IBM’s conversational AI system, Project Debater made a debut appearance at IBM’s Watson West site in San Francisco, on June 18. In presence of a pack of technology journalists, Project Debater contested against two Israeli debate experts and won the competition straight off.
IBM Research team is continuously working on broadening artificial intelligence (AI) relevance across varied disciplines. It has earlier invented “Deep Blue” that squared off against chess world champion Garry Kasparov in 1997. Following this in 2011, IBM Watson took on the top human champions on the game show, Jeopardy.
And now joining the long list of established IBM’s AI inventions is Project Debater. It has encroached into a new territory of human intelligence that is, mastering a language. The conversational AI system could soak in huge and assorted sets of information and viewpoints. It can then be helpful for human while building persuasive arguments and making well-informed decisions.

The Project Debater encroached into a new territory of human intelligence that is, mastering language.
Project Debater Debut Performance
Project Debater contested against Noa Ovadia, the 2016 Israeli national debate champion on the topic, “We should subsidize space exploration.” The second competition was held against Dan Zafrir, another Israeli debate expert. They argued for and against on the topic statement: “We should increase the use of telemedicine.”
The structure of both the debates was same. Project Debater took time to gather information on the given topic and then started a four-minute opening speech. It then listened and processed its opponent’s 4-minutes opening remarks. Finally, both the participants closed the debate by summarizing their point of views in two minutes. In between, Project Debater took few minutes to deliver its rebuttal remarks on the opponent’s arguments.
Following this, the attendees voted on their opinions before and after the debate. This was done so that IBM could assess on Project Debater’s performance against its human opponents.
“Debate is more nuanced than other competitions, but voting on debate performance by attendees to the event mirrored results found in the lab, which found that humans are often given a better speech while AI generally outperforms human ability to enrich the audience’s knowledge,” mentioned Project Debater manager Ranit Aharanov.
The Most Complex AI System
In Arvind Krishna’s (IBM Research, Director) own words, Project Debater was the most difficult and complex artificial intelligence innovation from IBM. For six years, IBM Research team at Haifa in Israel studied three competencies to be installed in AI systems. First one is, data-driven speech writing and delivery; secondly, listening comprehension that can recognize major claims buried within long continuous spoken dialogues; and lastly giving a framework to human queries in a unique knowledge graph to enable ethical discussion.
“For example, by helping to identify financial facts that either support or oppose a financial thesis or by presenting pro and con arguments related to public policies. Project Debater could be the ultimate fact-based sounding board without the bias that often comes from humans,” Krishna added in the blog post.

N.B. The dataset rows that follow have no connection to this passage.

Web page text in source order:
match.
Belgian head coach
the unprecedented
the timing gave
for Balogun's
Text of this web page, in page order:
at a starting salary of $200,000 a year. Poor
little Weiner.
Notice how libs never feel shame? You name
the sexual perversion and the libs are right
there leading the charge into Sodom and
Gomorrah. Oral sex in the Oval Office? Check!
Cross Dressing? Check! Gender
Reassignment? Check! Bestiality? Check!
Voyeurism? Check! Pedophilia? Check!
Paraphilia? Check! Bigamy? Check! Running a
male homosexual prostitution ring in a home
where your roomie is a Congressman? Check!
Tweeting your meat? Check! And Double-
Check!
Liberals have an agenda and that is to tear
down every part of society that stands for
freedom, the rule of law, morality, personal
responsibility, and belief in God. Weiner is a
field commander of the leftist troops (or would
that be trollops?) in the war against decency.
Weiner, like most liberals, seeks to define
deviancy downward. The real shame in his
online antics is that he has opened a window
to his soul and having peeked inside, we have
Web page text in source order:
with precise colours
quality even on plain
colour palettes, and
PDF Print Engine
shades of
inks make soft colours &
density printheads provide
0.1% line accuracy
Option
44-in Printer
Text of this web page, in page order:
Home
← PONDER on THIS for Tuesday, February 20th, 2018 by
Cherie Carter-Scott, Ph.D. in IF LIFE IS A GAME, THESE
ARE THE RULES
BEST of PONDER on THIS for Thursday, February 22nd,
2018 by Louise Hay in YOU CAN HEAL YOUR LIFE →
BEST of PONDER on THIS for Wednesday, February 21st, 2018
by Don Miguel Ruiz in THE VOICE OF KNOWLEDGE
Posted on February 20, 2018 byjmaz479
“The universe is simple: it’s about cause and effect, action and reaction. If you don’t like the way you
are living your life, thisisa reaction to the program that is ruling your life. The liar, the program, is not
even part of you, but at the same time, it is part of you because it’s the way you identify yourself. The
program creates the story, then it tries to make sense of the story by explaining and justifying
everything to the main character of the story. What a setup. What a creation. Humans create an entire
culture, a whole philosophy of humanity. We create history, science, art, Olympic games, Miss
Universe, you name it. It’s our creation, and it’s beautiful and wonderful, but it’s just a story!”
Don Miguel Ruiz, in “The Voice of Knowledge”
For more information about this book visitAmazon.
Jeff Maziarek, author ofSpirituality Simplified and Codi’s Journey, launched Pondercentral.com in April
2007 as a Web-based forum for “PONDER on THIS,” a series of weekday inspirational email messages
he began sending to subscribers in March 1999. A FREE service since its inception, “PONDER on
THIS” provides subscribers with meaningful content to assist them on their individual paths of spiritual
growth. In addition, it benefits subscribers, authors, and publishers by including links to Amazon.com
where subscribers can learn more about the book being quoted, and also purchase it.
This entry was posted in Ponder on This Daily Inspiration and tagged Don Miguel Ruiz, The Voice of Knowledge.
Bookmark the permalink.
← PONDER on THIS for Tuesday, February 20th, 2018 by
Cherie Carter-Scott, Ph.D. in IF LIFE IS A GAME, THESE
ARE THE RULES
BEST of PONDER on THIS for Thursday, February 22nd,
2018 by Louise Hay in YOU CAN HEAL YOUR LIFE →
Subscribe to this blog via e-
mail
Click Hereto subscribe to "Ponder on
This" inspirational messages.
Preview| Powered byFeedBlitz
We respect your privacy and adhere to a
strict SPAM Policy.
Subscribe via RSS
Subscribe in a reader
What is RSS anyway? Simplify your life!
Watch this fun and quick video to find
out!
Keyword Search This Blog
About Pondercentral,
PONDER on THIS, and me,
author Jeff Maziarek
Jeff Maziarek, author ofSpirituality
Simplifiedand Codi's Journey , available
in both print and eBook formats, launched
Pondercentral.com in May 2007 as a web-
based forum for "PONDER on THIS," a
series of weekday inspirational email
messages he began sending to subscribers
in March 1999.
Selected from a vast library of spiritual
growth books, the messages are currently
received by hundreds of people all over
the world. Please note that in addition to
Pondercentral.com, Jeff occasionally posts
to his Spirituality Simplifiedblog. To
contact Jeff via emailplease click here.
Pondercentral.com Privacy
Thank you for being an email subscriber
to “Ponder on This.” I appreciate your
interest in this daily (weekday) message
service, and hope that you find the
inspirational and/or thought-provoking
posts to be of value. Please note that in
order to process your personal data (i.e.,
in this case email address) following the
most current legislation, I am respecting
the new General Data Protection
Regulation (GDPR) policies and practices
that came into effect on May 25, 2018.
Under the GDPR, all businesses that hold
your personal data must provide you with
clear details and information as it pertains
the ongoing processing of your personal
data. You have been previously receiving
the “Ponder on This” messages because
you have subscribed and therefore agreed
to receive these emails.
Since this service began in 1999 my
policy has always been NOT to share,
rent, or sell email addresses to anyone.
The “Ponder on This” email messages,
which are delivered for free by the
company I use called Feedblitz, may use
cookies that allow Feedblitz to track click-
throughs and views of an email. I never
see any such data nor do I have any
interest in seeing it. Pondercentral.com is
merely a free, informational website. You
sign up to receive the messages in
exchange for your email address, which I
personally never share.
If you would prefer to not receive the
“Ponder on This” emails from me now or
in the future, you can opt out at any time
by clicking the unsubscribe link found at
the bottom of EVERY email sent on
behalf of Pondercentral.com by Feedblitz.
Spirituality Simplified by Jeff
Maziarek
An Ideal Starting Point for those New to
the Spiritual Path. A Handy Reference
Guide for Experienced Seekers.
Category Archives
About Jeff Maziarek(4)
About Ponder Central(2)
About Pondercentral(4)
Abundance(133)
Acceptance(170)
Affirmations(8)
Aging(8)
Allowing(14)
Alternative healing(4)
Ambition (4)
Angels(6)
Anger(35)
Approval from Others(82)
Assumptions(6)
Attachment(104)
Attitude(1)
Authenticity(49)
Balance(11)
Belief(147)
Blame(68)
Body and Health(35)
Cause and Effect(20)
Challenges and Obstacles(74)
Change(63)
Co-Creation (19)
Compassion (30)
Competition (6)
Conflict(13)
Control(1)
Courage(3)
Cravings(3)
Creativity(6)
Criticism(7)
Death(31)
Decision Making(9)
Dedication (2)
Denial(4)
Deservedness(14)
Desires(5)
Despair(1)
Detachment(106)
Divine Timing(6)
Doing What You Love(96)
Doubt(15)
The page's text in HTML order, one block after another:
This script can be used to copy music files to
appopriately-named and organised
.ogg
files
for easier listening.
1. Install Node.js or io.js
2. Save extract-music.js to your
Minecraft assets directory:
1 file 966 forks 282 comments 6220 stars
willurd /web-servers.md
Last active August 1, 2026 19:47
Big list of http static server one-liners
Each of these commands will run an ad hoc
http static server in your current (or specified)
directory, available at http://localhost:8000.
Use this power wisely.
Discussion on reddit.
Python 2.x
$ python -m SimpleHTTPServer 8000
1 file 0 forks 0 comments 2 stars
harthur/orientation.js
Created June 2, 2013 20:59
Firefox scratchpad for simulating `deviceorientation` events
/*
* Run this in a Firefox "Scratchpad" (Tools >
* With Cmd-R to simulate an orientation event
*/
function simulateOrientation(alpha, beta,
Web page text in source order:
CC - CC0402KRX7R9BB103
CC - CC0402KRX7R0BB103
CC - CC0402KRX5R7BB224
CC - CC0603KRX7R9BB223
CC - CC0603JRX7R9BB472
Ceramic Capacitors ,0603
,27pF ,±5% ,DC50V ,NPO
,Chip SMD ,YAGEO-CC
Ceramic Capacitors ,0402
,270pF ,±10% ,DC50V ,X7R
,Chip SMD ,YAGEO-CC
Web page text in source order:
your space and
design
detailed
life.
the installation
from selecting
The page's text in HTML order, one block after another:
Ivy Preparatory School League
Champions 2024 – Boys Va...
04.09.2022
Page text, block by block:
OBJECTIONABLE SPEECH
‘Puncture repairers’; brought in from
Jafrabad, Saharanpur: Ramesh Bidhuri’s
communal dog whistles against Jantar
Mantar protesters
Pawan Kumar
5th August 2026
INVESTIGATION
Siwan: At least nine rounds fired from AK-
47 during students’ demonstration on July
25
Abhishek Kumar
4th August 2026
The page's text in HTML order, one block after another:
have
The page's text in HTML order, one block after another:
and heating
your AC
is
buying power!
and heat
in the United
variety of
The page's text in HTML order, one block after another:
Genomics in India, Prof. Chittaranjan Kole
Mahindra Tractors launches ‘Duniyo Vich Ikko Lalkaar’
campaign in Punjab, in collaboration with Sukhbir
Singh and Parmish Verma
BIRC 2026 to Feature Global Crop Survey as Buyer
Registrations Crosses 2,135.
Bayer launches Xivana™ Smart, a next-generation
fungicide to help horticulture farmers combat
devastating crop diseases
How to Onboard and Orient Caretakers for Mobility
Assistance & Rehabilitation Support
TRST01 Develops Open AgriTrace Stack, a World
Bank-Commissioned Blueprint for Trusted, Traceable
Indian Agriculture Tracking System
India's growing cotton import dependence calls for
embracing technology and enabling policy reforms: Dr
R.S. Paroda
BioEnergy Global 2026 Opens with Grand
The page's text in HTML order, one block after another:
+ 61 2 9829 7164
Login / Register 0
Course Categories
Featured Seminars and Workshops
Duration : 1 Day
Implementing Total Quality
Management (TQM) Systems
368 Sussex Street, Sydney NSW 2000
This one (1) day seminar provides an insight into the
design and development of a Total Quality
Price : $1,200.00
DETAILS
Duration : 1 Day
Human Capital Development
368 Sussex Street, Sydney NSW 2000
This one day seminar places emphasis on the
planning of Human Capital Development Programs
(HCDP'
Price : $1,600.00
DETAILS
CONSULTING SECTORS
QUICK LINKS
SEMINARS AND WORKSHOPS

However, IBM Research team knows that Project Debater still has a lot of scope of improvement. During the debate competition, it put some wild arguments and misquoted references at few stances.
“Project Debater must adapt to the human rationale and propose lines of argument that people can follow,” Krishna admitted. “In a debate, AI must learn to navigate our messy, unstructured human world as it is — not by using a pre-defined set of rules, as in a board game.”